That plan for a new $1.3 billion Philadelphia 76ers arena across the street from Center City’s Greyhound bus station has a new twist: It would actually be so big that it would spread across Filbert Street and replace the bus station, according to the plan’s developers:
“We have that under contract,” confirmed David Adelman, the Philadelphia developer working with Sixers managing partners Josh Harris and David Blitzer to build a new arena. He declined to provide more details about the arrangement, citing a nondisclosure agreement.
(Pause to boggle at a developer saying he can’t reveal details of his own plan because he made himself sign an NDA. Done boggling? Okay, let’s continue.)
Why should any Sixers fans, Philadelphia residents, or anyone else care about this news, unless they were planning to take the bus to games? Couple of reasons: First off, there’s that 30-year city property tax break that the mall the arena would mostly be built on top of gets, and which the team owners say they want to inherit. If the Sixers owners want to extend that to the Greyhound site — and it’s hard to picture how they would get a tax break on the southern half of an arena but not the northern half — then expanding the arena footprint could end up making for a bigger public subsidy.
Then, also, there’s the whole question of how the arena will affect the neighboring Chinatown, whose residents are already worrying about traffic and gentrification impacts, just as they did 20 years ago when the Phillies owners were looking at building a stadium on their neighborhood’s northern edge. The gentrification issue is slightly overblown — without getting too far into the weeds right now, sports venues mostly only seem to lead to massive neighborhood change when neighborhoods are already being targeted for redevelopment — but obviously tearing down the bus station, which right now acts as a partial buffer between Center City and Chinatown, would make it more likely that an arena leads to more redevelopment to the north. (It can’t help that local business leaders are openly pushing the Washington Wizards‘ arena as a model, since that building helped wipe out a good chunk of D.C.’s Chinatown after it opened in 1997.)

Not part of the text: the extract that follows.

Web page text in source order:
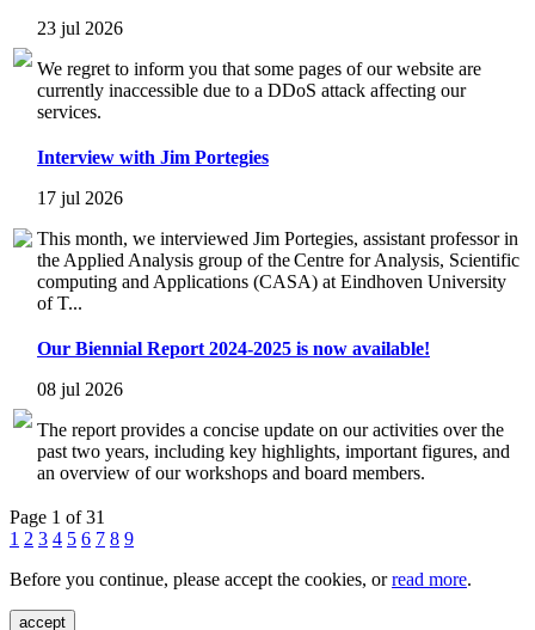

The Philadelphia Inquirer notes that “Greyhound has lately asked for help from public officials in relocating to make way for the next user,” so clearly there are a lot of moving parts here that could end up requiring public money. Sometimes I feel bad for looking every “all-privately-funded” horse in the mouth, but mostly my reflexive cynicism ends up working out pretty well.
And, naturally, I assume the Sixers will not foot the bill on replacing or helping build a new Greyhound station because as we all know, Greyhound has the reputation of only poor people or weirdos riding their buses and God forbid those riders have anything nice.
(I say that as someone who has rode on Greyhound plenty of times.)
The whole reason I know anything about that Greyhound terminal is that I’ve taken buses to there many times. (NJ Transit to SEPTA is more pleasant, but also pricier and usually slower.)
Urban renewal now means eliminating anything that benefits the poor.
You don’t even have to build anything in it’s place… just demolish a bus terminal, public toilets, a laundromat, anything someone poor might actually want/need to use.
Never forget who our politicians actually work for. If it was the average citizen, there would be full time policing on public transit everywhere…. instead we commit vast resources to equipping police forces with military hardware they will never (and should never) use.
For reference, the new (1989) Chicago Greyhound terminal cost $14 million. It has 12 gates. Current Philly has 14.
My mom is so poor, that when she gets mad she can’t afford to fly off the handle so she’s got to Greyhound off the handle.